Istvan is stuck between real science and imagination, however. Along standard lines, he supports stem-cell research (even claiming that Bush should face charges for having delayed its progress) and decreasing fossil-fuel dependence. Then, there’s the middle ground: his friends want robotic eyes in the backs of their heads. And then there’s the most hardcore stuff. After ten years of the coming ‘AI age’ (he likes predicting things in years), he believes there’ll be something more extraordinary – ‘I don’t have a word for it yet, but probably intelligent universal matter’ – which seems to be related to black holes. He’s also happy about the ‘inevitability’ of us all becoming iPhone-like cubes. When I say that I’d be sad not to be able to eat and drink, he says, ’Of course it’d be sad, but you’re talking as a mammal! Say you were God.’
As a secularist, religion plays an important part in Istvan’s campaign. He was brought up a Catholic, and that still affects him:
‘You cannot take a small little brain, and say you were born into sin and only Jesus can forgive you, and now go off and be a normal kid’.
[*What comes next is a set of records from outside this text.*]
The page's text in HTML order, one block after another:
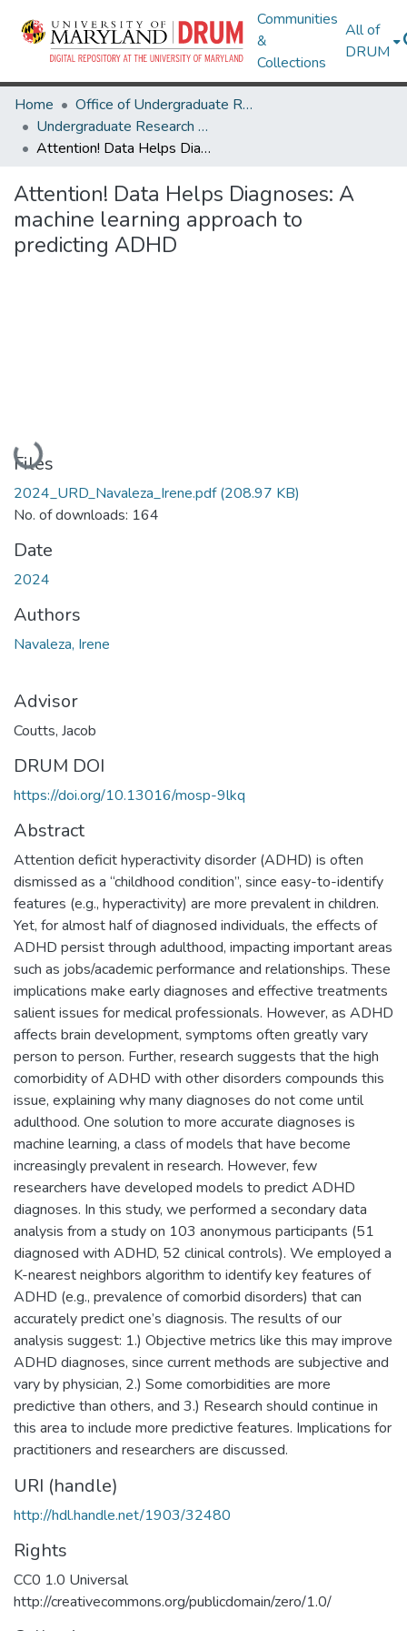
Communities
&
Collections
All of
DRUM
Home
Office of Undergraduate Research
Undergraduate Research Day 2024
Attention! Data Helps Diagnoses: A machine learning approach to predicting ADHD
Attention! Data Helps Diagnoses: A
machine learning approach to
predicting ADHD
Loading...
Files
2024_URD_Navaleza_Irene.pdf(208.97 KB)
No. of downloads: 164
Date
2024
Authors
Navaleza, Irene
Advisor
Coutts, Jacob
DRUM DOI
https://doi.org/10.13016/mosp-9lkq
Abstract
Attention deficit hyperactivity disorder (ADHD) is often
dismissed as a “childhood condition”, since easy-to-identify
features (e.g., hyperactivity) are more prevalent in children.
Yet, for almost half of diagnosed individuals, the effects of
ADHD persist through adulthood, impacting important areas
such as jobs/academic performance and relationships. These
implications make early diagnoses and effective treatments
salient issues for medical professionals. However, as ADHD
affects brain development, symptoms often greatly vary
person to person. Further, research suggests that the high
comorbidity of ADHD with other disorders compounds this
issue, explaining why many diagnoses do not come until
adulthood. One solution to more accurate diagnoses is
machine learning, a class of models that have become
increasingly prevalent in research. However, few
researchers have developed models to predict ADHD
diagnoses. In this study, we performed a secondary data
analysis from a study on 103 anonymous participants (51
diagnosed with ADHD, 52 clinical controls). We employed a
K-nearest neighbors algorithm to identify key features of
ADHD (e.g., prevalence of comorbid disorders) that can
accurately predict one’s diagnosis. The results of our
analysis suggest: 1.) Objective metrics like this may improve
ADHD diagnoses, since current methods are subjective and
vary by physician, 2.) Some comorbidities are more
predictive than others, and 3.) Research should continue in
this area to include more predictive features. Implications for
practitioners and researchers are discussed.
URI (handle)
http://hdl.handle.net/1903/32480
Rights
CC0 1.0 Universal
http://creativecommons.org/publicdomain/zero/1.0/
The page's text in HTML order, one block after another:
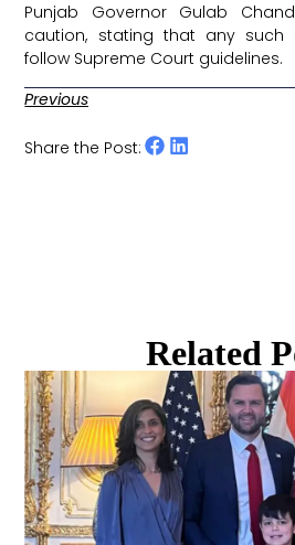
Punjab Governor Gulab
caution, stating that any such
follow Supreme Court guidelines. ​
Previous
Share the Post:
Related
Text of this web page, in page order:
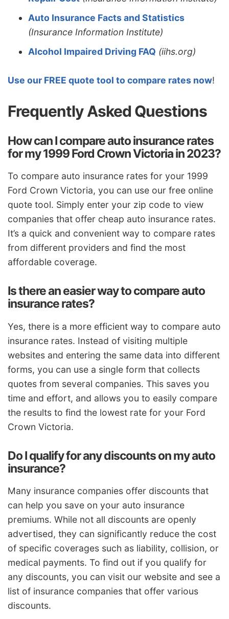
Auto Insurance Facts and Statistics
(Insurance Information Institute)
Alcohol Impaired Driving FAQ (iihs.org)
Use our FREE quote tool to compare rates now!
Frequently Asked Questions
How can I compare auto insurance rates
for my 1999 Ford Crown Victoria in 2023?
To compare auto insurance rates for your 1999
Ford Crown Victoria, you can use our free online
quote tool. Simply enter your zip code to view
companies that offer cheap auto insurance rates.
It’s a quick and convenient way to compare rates
from different providers and find the most
affordable coverage.
Is there an easier way to compare auto
insurance rates?
Yes, there is a more efficient way to compare auto
insurance rates. Instead of visiting multiple
websites and entering the same data into different
forms, you can use a single form that collects
quotes from several companies. This saves you
time and effort, and allows you to easily compare
the results to find the lowest rate for your Ford
Crown Victoria.
Do I qualify for any discounts on my auto
insurance?
Many insurance companies offer discounts that
can help you save on your auto insurance
premiums. While not all discounts are openly
advertised, they can significantly reduce the cost
of specific coverages such as liability, collision, or
medical payments. To find out if you qualify for
any discounts, you can visit our website and see a
list of insurance companies that offer various
discounts.
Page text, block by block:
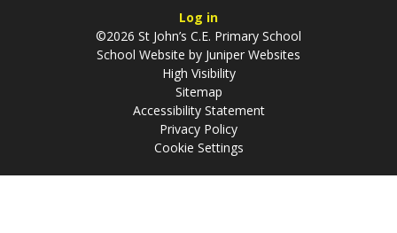
Log in
©2026 St John’s C.E. Primary School
School Website by Juniper Websites
High Visibility
Sitemap
Accessibility Statement
Privacy Policy
Cookie Settings
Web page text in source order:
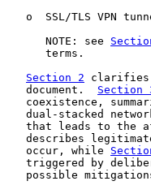
o  SSL/TLS VPN
      NOTE: see
      terms.
Section 2 clarifies
   document.
Section
coexistence,
dual-stacked
that leads to the
describes
   occur, while
triggered by
possible
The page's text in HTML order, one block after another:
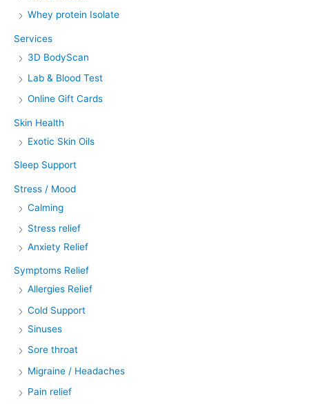
Whey protein Isolate
Services
3D BodyScan
Lab & Blood Test
Online Gift Cards
Skin Health
Exotic Skin Oils
Sleep Support
Stress / Mood
Calming
Stress relief
Anxiety Relief
Symptoms Relief
Allergies Relief
Cold Support
Sinuses
Sore throat
Migraine / Headaches
Pain relief
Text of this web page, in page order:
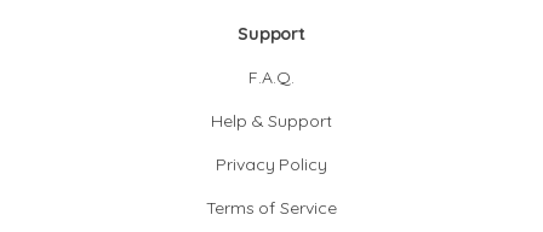
Support
F.A.Q.
Help & Support
Privacy Policy
Terms of Service
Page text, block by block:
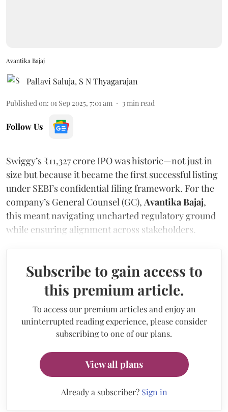
Avantika Bajaj
Pallavi Saluja, S N Thyagarajan
Published on: 01 Sep 2025, 7:01 am 3min read
Follow Us
Swiggy’s ₹11,327 crore IPO was historic—not just in
size but because it became the first successful listing
under SEBI’s confidential filing framework. For the
company’s General Counsel (GC), Avantika Bajaj,
this meant navigating uncharted regulatory ground
while ensuring alignment across stakeholders.
Subscribe to gain access to
this premium article.
To access our premium articles and enjoy an
uninterrupted reading experience, please consider
subscribing to one of our plans.
View all plans
Already a subscriber? Sign in
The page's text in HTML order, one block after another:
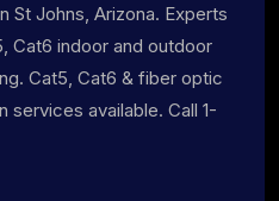
St Johns, Arizona. Experts
Cat6 indoor and outdoor
Cat5, Cat6 & fiber optic
available. Call 1-
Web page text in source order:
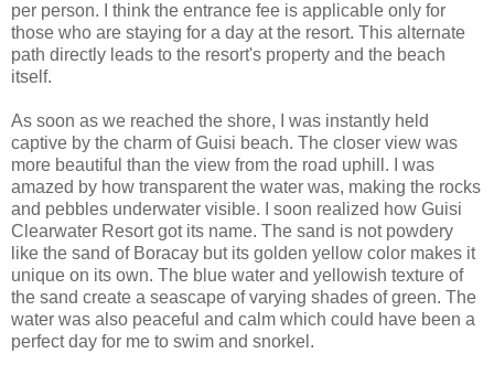
per person. I think the entrance fee is applicable only for
those who are staying for a day at the resort. This alternate
path directly leads to the resort's property and the beach
itself.
As soon as we reached the shore, I was instantly held
captive by the charm of Guisi beach. The closer view was
more beautiful than the view from the road uphill. I was
amazed by how transparent the water was, making the rocks
and pebbles underwater visible. I soon realized how Guisi
Clearwater Resort got its name. The sand is not powdery
like the sand of Boracay but its golden yellow color makes it
unique on its own. The blue water and yellowish texture of
the sand create a seascape of varying shades of green. The
water was also peaceful and calm which could have been a
perfect day for me to swim and snorkel.
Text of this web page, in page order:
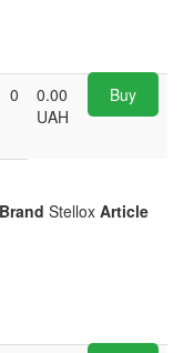
0
0.00
UAH
Buy
Brand Stellox Article
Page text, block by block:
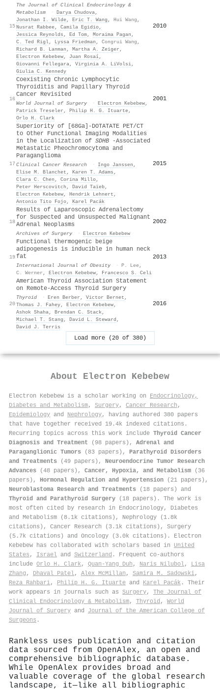
15
The Journal of Clinical Endocrinology &
Metabolism
· Darya Chudova,
Jonathan I. Wilde, Eric T. Wang , Hui Wang ,
Nusrat Rabbee, Camila Egidio,
Jessica Reynolds , Ed Tom, Moraima Pagan ,
C. Ted Rigl, Lyssa Friedman , Congrui Wang ,
Richard B. Lanman , Martha A. Zeiger ,
Electron Kebebew, Juan Rosaí,
Giovanni Fellegara, Virginia A. LiVolsi,
Giulia C. Kennedy
2010
16
Coexisting Chronic Lymphocytic
Thyroiditis and Papillary Thyroid
Cancer Revisited
World Journal of Surgery · Electron Kebebew,
Patrick Treseler , Philip H. G. Ituarte,
Orlo H. Clark
2001
17
Superiority of [68Ga]-DOTATATE PET/CT
to Other Functional Imaging Modalities
in the Localization of SDHB -Associated
Metastatic Pheochromocytoma and
Paraganglioma
Clinical Cancer Research · Ingo Janssen ,
Elise M. Blanchet , Karen T. Adams ,
Clara C. Chen , Corina Millo,
Peter Herscovitch , David Taïeb,
Electron Kebebew, Hendrik Lehnert ,
Antonio Tito Fojo, Karel Pacák
2015
18
Results of Laparoscopic Adrenalectomy
for Suspected and Unsuspected Malignant
Adrenal Neoplasms
Archives of Surgery · Electron Kebebew
2002
19
Functional thermogenic beige
adipogenesis is inducible in human neck
fat
International Journal of Obesity · P. Lee,
C. Werner , Electron Kebebew, Francesco S. Celi
2013
20
American Thyroid Association Statement
on Remote-Access Thyroid Surgery
Thyroid · Eren Berber , Victor Bernet ,
Thomas J. Fahey, Electron Kebebew,
Ashok Shaha, Brendan C. Stack,
Michael T. Stang , David L. Steward ,
David J. Terris
2016
Load more (20 of 380)
About Electron Kebebew
Electron Kebebew is a scholar working on Endocrinology,
Diabetes and Metabolism, Surgery, Cancer Research ,
Epidemiology and Nephrology, having authored 380 papers
that have together received 19.4k indexed citations .
Recurring topics across this work include Thyroid Cancer
Diagnosis and Treatment (98 papers), Adrenal and
Paraganglionic Tumors (83 papers), Parathyroid Disorders
and Treatments (49 papers), Neuroendocrine Tumor Research
Advances (48 papers), Cancer, Hypoxia, and Metabolism (36
papers), Hormonal Regulation and Hypertension (21 papers),
Neuroblastoma Research and Treatments (18 papers) and
Thyroid and Parathyroid Surgery (18 papers). The work is
most often cited by research in Endocrinology, Diabetes
and Metabolism (8.1k citations), Nephrology (1.8k
citations), Cancer Research (3.1k citations), Surgery
(5.7k citations) and Oncology (3.0k citations). Electron
Kebebew has collaborated with scholars based in United
States , Israel and Switzerland . Frequent co-authors
include Orlo H. Clark, Quan‐Yang Duh , Naris Nilubol, Lisa
Zhang , Dhaval Patel, Alex McMillan , Samira M. Sadowski,
Reza Rahbari, Philip H. G. Ituarte and Karel Pacák . Their
work appears in journals such as Surgery, The Journal of
Clinical Endocrinology & Metabolism, Thyroid , World
Journal of Surgery and Journal of the American College of
Surgeons .
Rankless uses publication and citation
data sourced from OpenAlex, an open and
comprehensive bibliographic database.
While OpenAlex provides broad and
valuable coverage of the global research
landscape, it—like all bibliographic
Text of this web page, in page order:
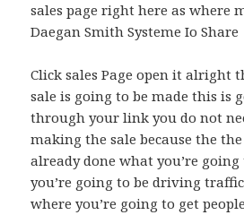
sales page right here as where
Daegan Smith Systeme Io Share
Click sales Page open it alright
sale is going to be made this is
through your link you do not
making the sale because the the
already done what you’re
you’re going to be driving
where you’re going to get
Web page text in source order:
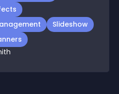
Slideshow

He wants to make America secular by stealth — by banning religious education before the age of thirteen (which he refers to as ‘child abuse’), and removing churches’ non-profit status. His time as a reporter for National Geographic took him to warring Kashmir, and he believes that, without religion, that kind of conflict would end. Even Israel and Palestine would simply be ‘trading partners’, he thinks; he’d prefer to have ‘Walmarts than war zones’. Instead, he’d rather political decisions were informed by ‘the scientific method’, premised on health first. He sees this — and, specifically, the measure of ‘longevity’ — as a decider of good and bad in terms of policy: not unlike the way some people rely on God for moral absolutes. He agrees that this does make transhumanism seem like a faith itself, but doesn’t mind that, as long as it’s seen to be based on reason. Having something that convinces you you’re right, however, can lead you towards authoritarianism. Indeed, Istvan thinks that sometimes you need to ‘create freedom with an iron fist’.
All this makes his political positioning somewhat confusing. ‘The Transhumanist Wager’ appealed both to those left-leaning millennial futurists, and to their libertarian counterparts who (clearly ignoring the novel’s authoritarian message) thought Istvan was the new Ayn Rand. And, while he’s tried to walk a centrist line in his candidacy, he admits he’s been on a ‘journey’ from right to left. This was inspired largely by his realisation that, if he wanted to be in a position of responsibility, he would have to be more altruistic (the hero of his novel is the ultimate non-altruist: it’s a paean to an individualism so self-centred it’s practically solipsistic). And, being one for extremes, he’s gone quite far with this move — some of his statements are full-on Bernie Sanders. He doesn’t like the word ‘socialist’, though, currently preferring the idea of ‘automated luxury communism’, which seems to mean that when technology has fixed everything, we’ll all live happily ever after.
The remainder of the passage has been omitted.